Assignment:
Output every entry below word for word, minus the images.

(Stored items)
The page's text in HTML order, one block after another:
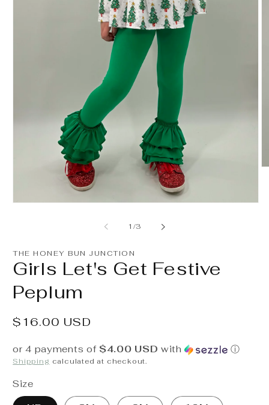
1 /of
3
THE HONEY BUN JUNCTION
Girls Let's Get Festive
Peplum
Regular
$16.00 USD
or 4 payments of $4.00 USD with ⓘ
Shipping calculated at checkout.
Size
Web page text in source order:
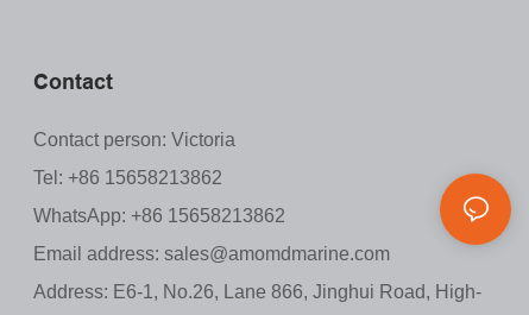
Contact
Contact person: Victoria
Tel: +86 15658213862
WhatsApp: +86 15658213862
Email address: sales@amomdmarine.com
Address: E6-1, No.26, Lane 866, Jinghui Road, High-
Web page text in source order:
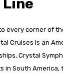
every corner of
Cruises is an
Crystal
South
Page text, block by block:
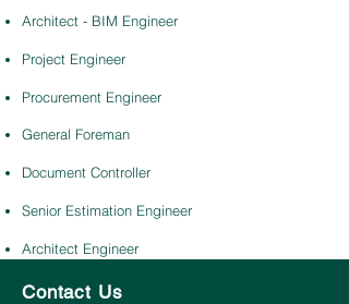
Architect - BIM Engineer
Project Engineer
Procurement Engineer
General Foreman
Document Controller
Senior Estimation Engineer
Architect Engineer
Contact Us

Task result:
The page's text in HTML order, one block after another:
1 /of
3
THE HONEY BUN JUNCTION
Girls Let's Get Festive
Peplum
Regular
$16.00 USD
or 4 payments of $4.00 USD with ⓘ
Shipping calculated at checkout.
Size
Web page text in source order:
Contact
Contact person: Victoria
Tel: +86 15658213862
WhatsApp: +86 15658213862
Email address: sales@amomdmarine.com
Address: E6-1, No.26, Lane 866, Jinghui Road, High-
Web page text in source order:
every corner of
Cruises is an
Crystal
South
Page text, block by block:
Architect - BIM Engineer
Project Engineer
Procurement Engineer
General Foreman
Document Controller
Senior Estimation Engineer
Architect Engineer
Contact Us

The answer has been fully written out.